Skip to content

Embracing the False Positive: Handling SSH Drops in Ansible

In the world of Infrastructure as Code, we are conditioned to treat every red line of text as a catastrophic failure. If Ansible prints FAILED!, something is broken, right?

Not always. Sometimes, an automation tool fails precisely because it succeeded too well.

The Shutdown Anomaly

I was writing a safe-shutdown.sh script to gracefully power off my bare-metal Kubernetes cluster. After safely draining the workloads via the Kube API, the script triggered an Ansible ad-hoc command to issue a hardware power-off over SSH:

ansible workers -i hosts.yaml -m command -a "shutdown -h now"

Every time I ran it, the workers successfully powered down.
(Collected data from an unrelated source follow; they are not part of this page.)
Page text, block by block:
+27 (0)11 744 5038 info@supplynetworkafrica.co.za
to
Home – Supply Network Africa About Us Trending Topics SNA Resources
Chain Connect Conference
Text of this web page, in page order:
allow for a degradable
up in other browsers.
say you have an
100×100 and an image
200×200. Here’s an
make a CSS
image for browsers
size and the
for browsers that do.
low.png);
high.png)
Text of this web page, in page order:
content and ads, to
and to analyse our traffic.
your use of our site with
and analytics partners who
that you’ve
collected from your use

But my terminal was filled with terrifying red errors:

fatal: [k8s-worker-01]: UNREACHABLE! => {"changed": false, "msg": "Failed to connect to the host via ssh... Connection refused"}

The Race Condition

Why was Ansible reporting an UNREACHABLE error for a command that I knew worked perfectly?

It comes down to a race condition between the OS and the SSH daemon. When Ansible executes a command, it waits over the open SSH socket for an exit code (e.g., 0 for success).
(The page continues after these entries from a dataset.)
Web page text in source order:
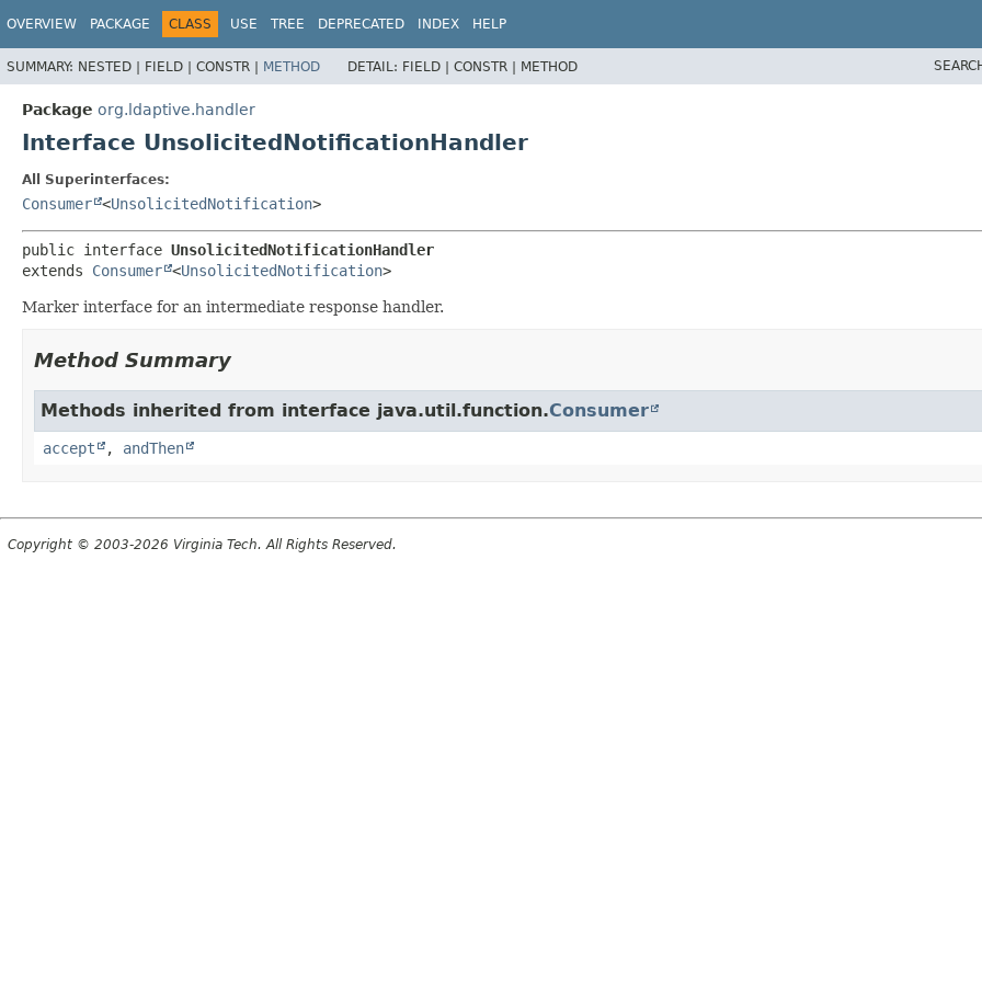
OVERVIEW PACKAGE CLASS USE TREE DEPRECATED INDEX HELP
SUMMARY: NESTED | FIELD | CONSTR | METHOD DETAIL: FIELD | CONSTR | METHOD
Package org.ldaptive.handler
Interface UnsolicitedNotificationHandler
All Superinterfaces:
Consumer <UnsolicitedNotification>
public interface UnsolicitedNotificationHandler
extends Consumer <UnsolicitedNotification>
Marker interface for an intermediate response handler.
Method Summary
Methods inherited from interface java.util.function.Consumer
accept , andThen
Copyright © 2003-2026 Virginia Tech. All Rights Reserved.

However, shutdown -h now tells the Linux kernel to immediately halt the system. The machine physically powers off faster than Ansible can receive the success code. As the machine dies, it abruptly severs the SSH socket. Ansible sees an unexpectedly dropped connection and classifies it as a total failure.

The Fix

In automation, context is everything. Because we expect the connection to drop, this error is actually a false positive. We need to tell our scripts to embrace it.
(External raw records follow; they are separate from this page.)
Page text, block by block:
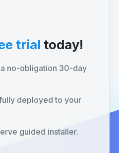
trial today!
no-obligation 30-day
deployed to your
guided installer.
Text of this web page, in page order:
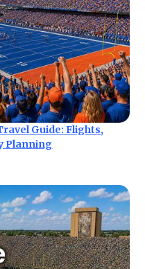
Guide: Flights,
Planning

If you are wrapping Ansible commands in Bash, you can simply append || true to suppress the failure and allow the script to continue to the next machine:

ansible workers -i hosts.yaml -m command -a "shutdown -h now" || true

If you are using Ansible Playbooks, you have two cleaner options. You can explicitly ignore the error:

- name: Shut down the node
  command: shutdown -h now
  ignore_errors: yes

Or, even better, you can use the dedicated modules that are specifically programmed to expect and handle SSH disconnections gracefully:

- name: Shut down the node natively
  community.general.shutdown:

Key Takeaway

Not all errors are bugs. When writing infrastructure automation that alters the state of the network or the power of the machine itself, remember that "Connection refused" might just mean your command worked perfectly.